Q: You also address Mendelian genetics in the paper, the science of breeding for various traits as described by Gregor Mendel in the 1860s. There have been significant advancements in the study of genetics over the past century, from sequencing to editing, so how does the holobiont biology framework intersect with our modern understanding of genetic diversity and evolution?
Bordenstein: During the 1920s to 1940s, biology had a revolution known as the Modern Synthesis, in which the 19th century discoveries of Mendel's genetic laws merged with Darwin's theory of evolution to create this beautiful explanation for how new variations of form and function develop. That science is what drove biology to where we are today.
Now, many scholars think we're in a post-Modern Synthesis because we're now adding microbiology into our understanding of host genetics and evolution. We've learned that microbes are also sources of new forms, functions, and variants of host life, just like genetic mutations. As a consequence, several operational and practical steps can be taken to infuse holobiont biology into the full fabric of the life sciences.
Q: How do you bring about this new paradigm shift in the life sciences?
Bordenstein: It starts with how we define and teach biology. That means rethinking how we describe animals and plants; we're not calling them animals and plants anymore. We're thinking of animals and plants as a consortium of host and microbial cells that influence anatomy and physiology, because that is the reality of nature. We cannot think about animal or plant genomes in a way that's separate from microbial genomes when we know that both genomic compartments are all part of the functional unit.
There is also a statistical, analytical aspect to what we're going to see next. Just as we have databases to determine the influence of genetics on traits, we will need new analytics to determine the contribution of microbes and how they interact with genetics to explain traits.

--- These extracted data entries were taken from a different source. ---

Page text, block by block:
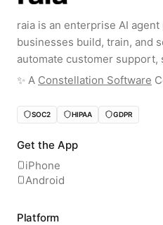
raia is an enterprise AI
businesses build, train, and
automate customer support,
✨️ A Constellation Software
SOC2 HIPAA GDPR
Get the App
iPhone
Android
Platform
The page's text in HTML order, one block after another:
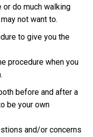
or do much walking
not want to.
to give you the
procedure when you
before and after a
be your own
and/or concerns
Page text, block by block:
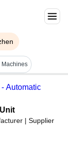
Machines
Automatic
| Supplier
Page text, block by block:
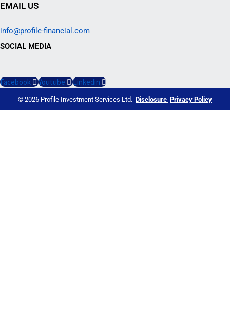
EMAIL US
info@profile-financial.com
SOCIAL MEDIA
Facebook Youtube Linkedin
© 2026 Profile Investment Services Ltd. Disclosure Privacy Policy
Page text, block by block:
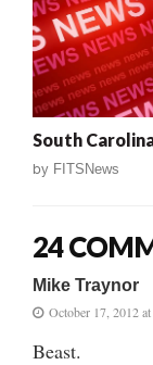
South
by FITSNews
24
Mike Traynor
October 17, 2012
Beast.
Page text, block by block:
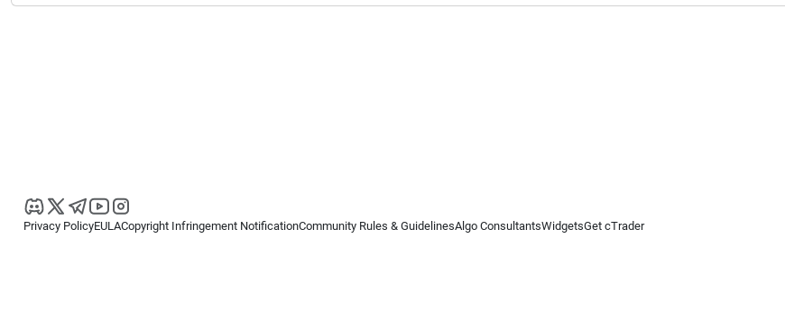
Privacy PolicyEULACopyright Infringement NotificationCommunity Rules & GuidelinesAlgo ConsultantsWidgetsGet cTrader
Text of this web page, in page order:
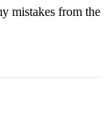
mistakes from the
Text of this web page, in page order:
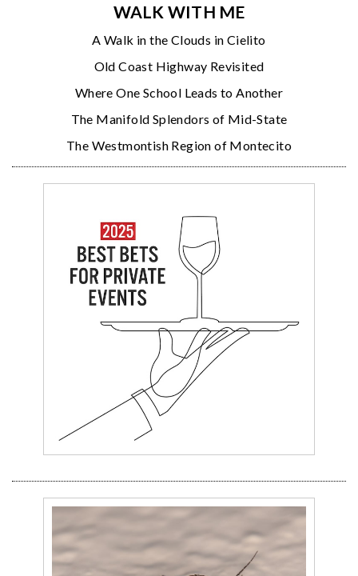
WALK WITH ME
A Walk in the Clouds in Cielito
Old Coast Highway Revisited
Where One School Leads to Another
The Manifold Splendors of Mid-State
The Westmontish Region of Montecito
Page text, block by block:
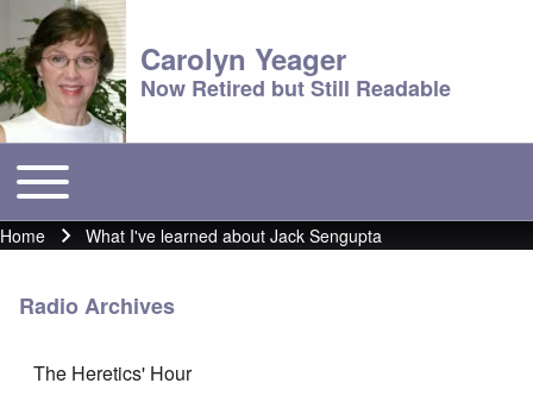
Carolyn Yeager
Now Retired but Still Readable
Main menu
Toggle main menu
Breadcrumb
Home What I've learned about Jack Sengupta
Radio Archives
The Heretics' Hour
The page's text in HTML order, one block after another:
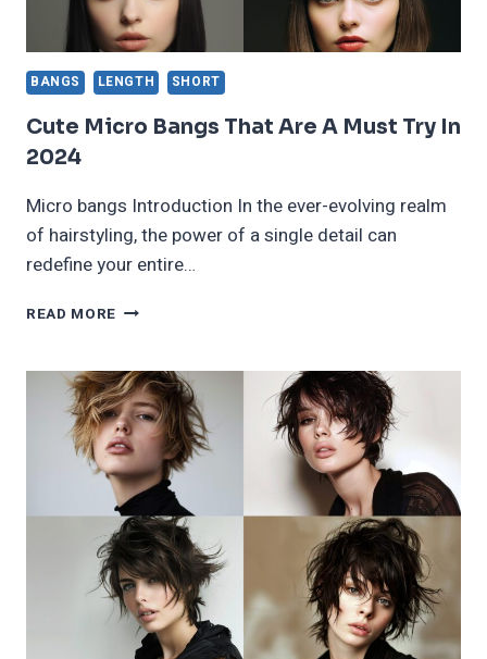
BANGS LENGTH SHORT
Cute Micro Bangs That Are A Must Try In
2024
Micro bangs Introduction In the ever-evolving realm
of hairstyling, the power of a single detail can
redefine your entire…
READ MORE CUTE
THAT
ARE
A
MUST
TRY
IN
2024
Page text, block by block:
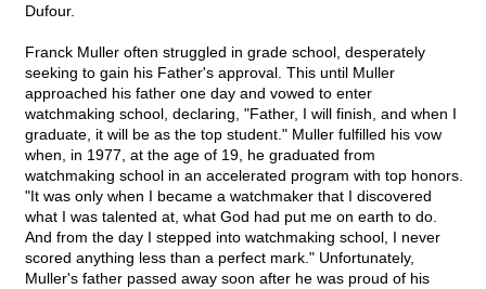
Dufour.
Franck Muller often struggled in grade school, desperately
seeking to gain his Father's approval. This until Muller
approached his father one day and vowed to enter
watchmaking school, declaring, "Father, I will finish, and when I
graduate, it will be as the top student." Muller fulfilled his vow
when, in 1977, at the age of 19, he graduated from
watchmaking school in an accelerated program with top honors.
"It was only when I became a watchmaker that I discovered
what I was talented at, what God had put me on earth to do.
And from the day I stepped into watchmaking school, I never
scored anything less than a perfect mark." Unfortunately,
Muller's father passed away soon after he was proud of his
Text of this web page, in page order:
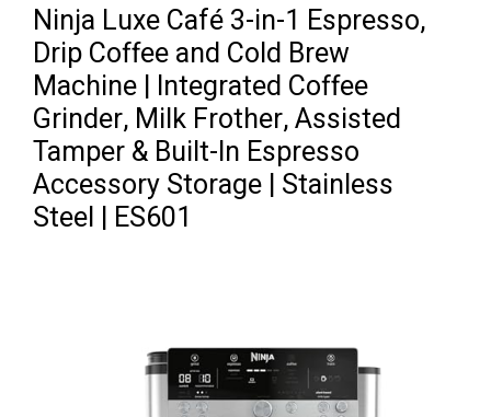
Ninja Luxe Café 3-in-1 Espresso,
Drip Coffee and Cold Brew
Machine | Integrated Coffee
Grinder, Milk Frother, Assisted
Tamper & Built-In Espresso
Accessory Storage | Stainless
Steel | ES601
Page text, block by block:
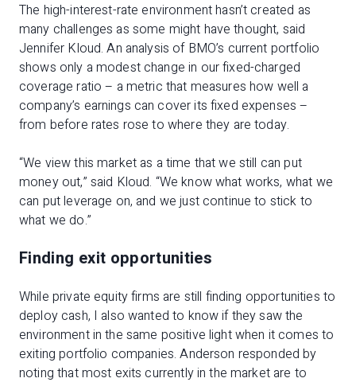
The high-interest-rate environment hasn’t created as
many challenges as some might have thought, said
Jennifer Kloud. An analysis of BMO’s current portfolio
shows only a modest change in our fixed-charged
coverage ratio – a metric that measures how well a
company’s earnings can cover its fixed expenses –
from before rates rose to where they are today.
“We view this market as a time that we still can put
money out,” said Kloud. “We know what works, what we
can put leverage on, and we just continue to stick to
what we do.”
Finding exit opportunities
While private equity firms are still finding opportunities to
deploy cash, I also wanted to know if they saw the
environment in the same positive light when it comes to
exiting portfolio companies. Anderson responded by
noting that most exits currently in the market are to
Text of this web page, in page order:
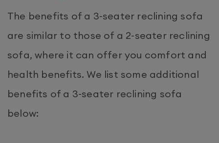
The benefits of a 3-seater reclining sofa
are similar to those of a 2-seater reclining
sofa, where it can offer you comfort and
health benefits. We list some additional
benefits of a 3-seater reclining sofa
below:
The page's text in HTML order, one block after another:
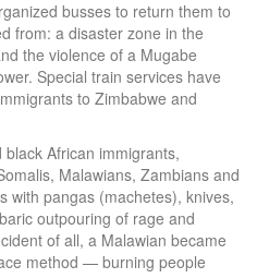
busses to return them to
from: a disaster zone in the
the violence of a Mugabe
Special train services have
to Zimbabwe and
African immigrants,
Malawians, Zambians and
with pangas (machetes), knives,
outpouring of rage and
of all, a Malawian became
method — burning people

Finally, once we have the databases and analytic tools developed, we can engineer microbes and microbiomes as much as we can engineer genes to make a better outcome for an organism, whether that's in agriculture, the environment, or even for ourselves. Our hope is to use this concept to engineer a better future.

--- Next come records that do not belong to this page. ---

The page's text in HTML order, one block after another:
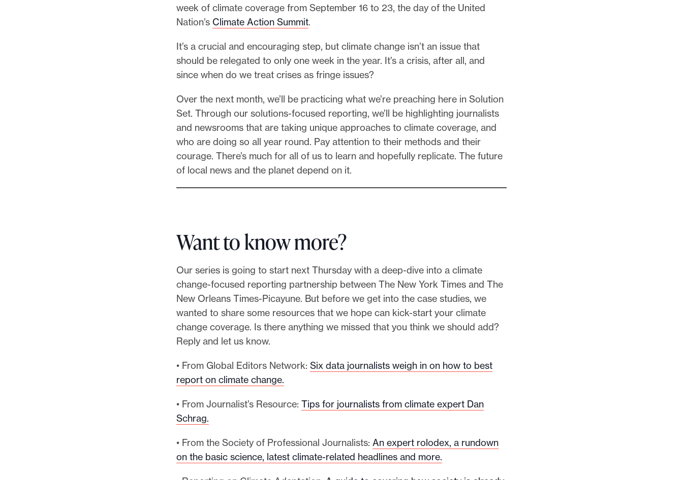
week of climate coverage from September 16 to 23, the day of the United
Nation’s Climate Action Summit.
It’s a crucial and encouraging step, but climate change isn’t an issue that
should be relegated to only one week in the year. It’s a crisis, after all, and
since when do we treat crises as fringe issues?
Over the next month, we’ll be practicing what we’re preaching here in Solution
Set. Through our solutions-focused reporting, we’ll be highlighting journalists
and newsrooms that are taking unique approaches to climate coverage, and
who are doing so all year round. Pay attention to their methods and their
courage. There’s much for all of us to learn and hopefully replicate. The future
of local news and the planet depend on it.
Want to know more?
Our series is going to start next Thursday with a deep-dive into a climate
change-focused reporting partnership between The New York Times and The
New Orleans Times-Picayune. But before we get into the case studies, we
wanted to share some resources that we hope can kick-start your climate
change coverage. Is there anything we missed that you think we should add?
Reply and let us know.
• From Global Editors Network: Six data journalists weigh in on how to best
report on climate change.
• From Journalist’s Resource: Tips for journalists from climate expert Dan
Schrag.
• From the Society of Professional Journalists: An expert rolodex, a rundown
on the basic science, latest climate-related headlines and more.

Other Penn State co-authors are Mónica Medina, professor of biology, and Nichole Ginnan, research project manager. Other authors on the paper are affiliated with the Center for Evolutionary Hologenomics at the University of Copenhagen, the Department of Natural History in Trondheim, Norway, the Università degli Studi Mediterranea di Reggio Calabria in Italy, the University of Padua in Italy, Aalborg University in Denmark, the Khalifa Center for Genetic Engineering and Biotechnology at the United Arab Emirates University, the Universidad Nacional de Colombia, Wayne State University School of Medicine, Clemson University, the University of Connecticut, Oregon State University and the University of Pittsburgh.